Malitzia não enganou nem a mim nem a Diadorim, que logo sentiu a tensão e fugiu do colo. Com os felinos todos no quarto nunca é preciso olhar a previsão do tempo. Estava frio lá fora, e havia eletricidade aqui dentro. Antes da batida na madeira e do movimento de Malitzia, lá se foram todos pelas escadas da porta da esquerda. Malitzia desapareceu do meu campo de visão para deixar Juçanã entrar. Ouvi os ferros um após o outro. Gosto dessa índia, gosto de vê-la em seu silêncio de quem ouve tudo, sempre com uma expressão serena. Com Malitzia ela fala, fala baixinho, quase se desculpando do seu próprio som. Enquanto lençóis foram sendo trocados, roupas do cesto carregadas, toalhas, os conselhos de sempre sobre o banheiro, as mesmas perguntas sobre o dia da limpeza e os suprimentos do frigobar, eu fiquei esperando uma novidade de Malitzia. Quis pensar que aquele olhar inquieto de desejo era uma pergunta. Juçanã foi lavar a louça da noite, mandando Malitzia comer, “toma teu café, toma, come, tua mãe mandou eu olhar”. Dez. Eu estava inapto para previsões. Que não me viessem as madrastas!
A novidade veio de outro canto, Juçanã lhe estendeu o bilhete que ela quase se esquecera de entregar, era de Ilana. Malitzia fez de conta que não se importava, jogou-o do outro lado da cama. Nada de varrer agora, Sanã. Depois que eu sair, hoje eu vou, não faz mal o frio. E lá se foram as saias e aventais da tia-avó morena, da tia índia, ama-seca, a coisa mais perto de mãe que Malitzia conhecia. Porta trancada, os sons das três trancas de novo, as três trancas trágicas como Malitzia gostava de dizer pra ele. Ela até fez um poema. “As três trancas trágicas Uma. Duas. Três. Atravessam-me. Traio-as. E trago o mundo pelas janelas. Abertas.”
Embora Malitzia confessasse diante de mim que sabia que ele não tinha trepado (três trancas) com ninguém na sua vinda ontem à noite, eu não precisava daquela declaração para conhecer o conteúdo do bilhete. A trilha sonora então trocada e o café da manhã recebendo a devida atenção já disseram que tudo estava intacto. Tango. (Se eu pudesse declamaria agora, três, trancas, trocadas, traídas, tango). Gardel era prenúncio de luxúria. Era prenúncio só porque ele não gostava de tango, se não seria simultâneo ao ato.
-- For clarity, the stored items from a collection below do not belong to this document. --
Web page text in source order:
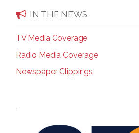
IN THE NEWS
TV Media Coverage
Radio Media Coverage
Newspaper Clippings
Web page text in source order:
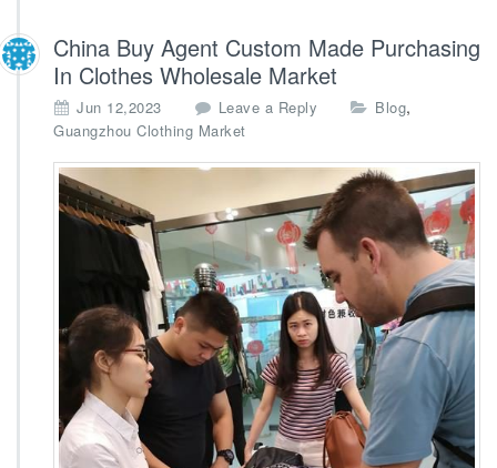
China Buy Agent Custom Made Purchasing
In Clothes Wholesale Market
Jun 12,2023 Leave a Reply Blog,
Guangzhou Clothing Market
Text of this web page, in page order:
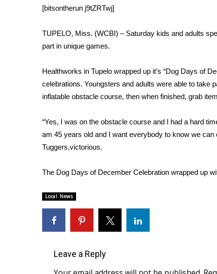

Com uma torrada na mão diante de mim e olhos nos olhos, ela anunciou, dessa vez como quem finalmente entende os protocolos: “Ele vem hoje, sempre vem no dia seguinte. Se veio só para jogar com a cambada, ou pra matutar o eleitorado, então vem hoje, pela minha porta”. Não duvidei, até pude imaginar já o som dos passos dele pela escada e as grandes portas de vidro da sacada se abrindo, as duas, como sempre, como se entrasse um imperador muito largo. Malitzia sentada na poltrona talvez, perfumada, nua, talvez com aquele chambre das manhãs de sonhos de castelos, dama do lago, na penumbra. Talvez seminua, com as luzes todas acesas, dançando ao som de Joss, sabendo que Thor a observava lá de sua janela, tentando se manter são. Não importava como, mas esta noite Malitzia estaria esperando, de janelas abertas, como sempre. E como sempre ele viria, dono, homem. E Thor socaria alucinadamente as paredes como se fosse ele, o gamo-rei. Enquanto eu imaginava tudo, Malitzia já sentava diante do computador, para escrever, com um livro na mão. Corrs reabilitado. No alto da prateleira, o vazio entre os velhos três volumes indicava: sim, seria a noite da senhora da árvore.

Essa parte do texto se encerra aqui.